少女と少女

 武器が欲しい。 久しぶりにそう思った。 杖があれば制圧できる、それは間違いないけど、その杖がない。 


「来ないならこっちから行くぞ」


 そう言うと一気にこちらに詰めてくる。 速度はそこそこ、簡単に避けられるほどの速度だけれども、あいつの手に付けている指ぬきグローブから嫌な予感がする。

 その予感は当たっていた。 拳を振るいだすと同時に拳が加速をはじめ狂暴的な力が襲ってくる。

 それを回避した私は、男から距離をとった。 

 今の一撃であれが何なのか判明した。 そして、今一番相性の悪い武器でもあった。


「なんで、そんなものがここにあるんですか」

「これ? 作ってもらったんやで、ええやろこれ」


 胡散臭い笑みを浮かべながら殴った手をグーパーと調子を見ながらそう言ってきた。

 あの男がつけているのは魔道具、しかも、自身の身体を強化するような部類の魔道具。 私も身体強化をしているけれども、それを無にする身体強化の魔道具。

 さっきまであった私と男の力の差は再び振り出しに戻ったも同然だ。


「やりにくい……」


 ギリッと歯ぎしりしながらもどうすればいいかを考える。 ここで足止めされている場合ではない。 二人がそろう前に逃げないといけない。

 そう思い体を動かそうとするがそれに合わせて男も動いてくる。 それを忌々しいと思いながら先ほど男が思いっきり殴りつけて壊したパイプでできたゴミ箱から転がってきたパイプをつかんだ。

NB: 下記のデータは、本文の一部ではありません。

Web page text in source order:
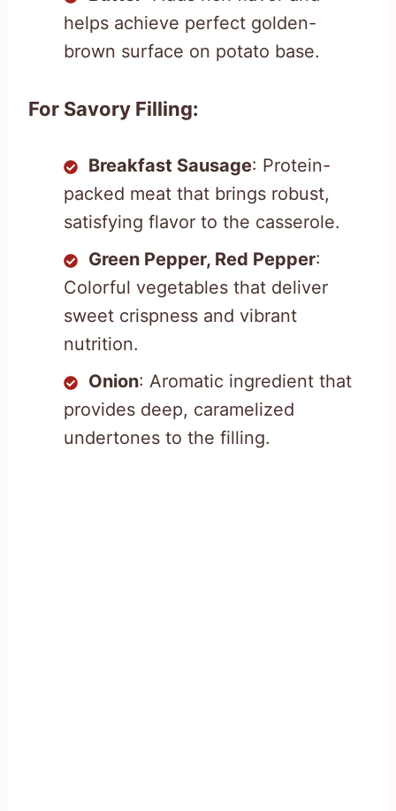
helps achieve perfect golden-
brown surface on potato base.
For Savory Filling:
Breakfast Sausage: Protein-
packed meat that brings robust,
satisfying flavor to the casserole.
Green Pepper, Red Pepper:
Colorful vegetables that deliver
sweet crispness and vibrant
nutrition.
Onion: Aromatic ingredient that
provides deep, caramelized
undertones to the filling.

 剣術はできない。 ただ、パイプを振り回すだけになるけども関係ない。 今できることは何でもやる。 それが、勝ち筋の少ないものであっても。


「あぁ、それはあかんな。 でも、嬢ちゃん、俺だけに気を取られてもいいのかい?」


 殺気を感じた。 目の前の男ではない、別の場所からの殺気。 完全に私を狙ったもの。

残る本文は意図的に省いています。